__WHAT YOU NEED TO DO__. Your answer should give again, exactly, the lines from the beginning of the entries below through the line containing "production.". It must contain no pictures.

__RECORD EXTRACTS__.
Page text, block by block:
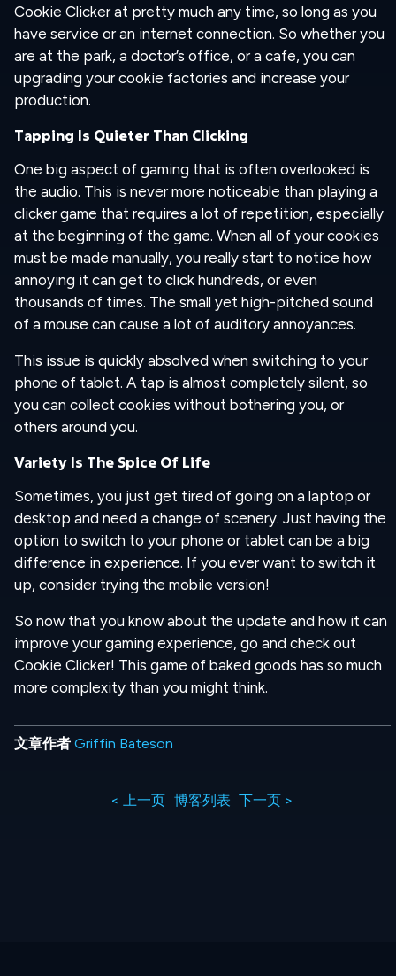
Cookie Clicker at pretty much any time, so long as you
have service or an internet connection. So whether you
are at the park, a doctor’s office, or a cafe, you can
upgrading your cookie factories and increase your
production.
Tapping Is Quieter Than Clicking
One big aspect of gaming that is often overlooked is
the audio. This is never more noticeable than playing a
clicker game that requires a lot of repetition, especially
at the beginning of the game. When all of your cookies
must be made manually, you really start to notice how
annoying it can get to click hundreds, or even
thousands of times. The small yet high-pitched sound
of a mouse can cause a lot of auditory annoyances.
This issue is quickly absolved when switching to your
phone of tablet. A tap is almost completely silent, so
you can collect cookies without bothering you, or
others around you.
Variety Is The Spice Of Life
Sometimes, you just get tired of going on a laptop or
desktop and need a change of scenery. Just having the
option to switch to your phone or tablet can be a big
difference in experience. If you ever want to switch it
up, consider trying the mobile version!
So now that you know about the update and how it can
improve your gaming experience, go and check out
Cookie Clicker! This game of baked goods has so much
more complexity than you might think.
文章作者 Griffin Bateson
< 上一页 博客列表 下一页 >

__PROBLEM SOLUTION__.
Page text, block by block:
Cookie Clicker at pretty much any time, so long as you
have service or an internet connection. So whether you
are at the park, a doctor’s office, or a cafe, you can
upgrading your cookie factories and increase your
production.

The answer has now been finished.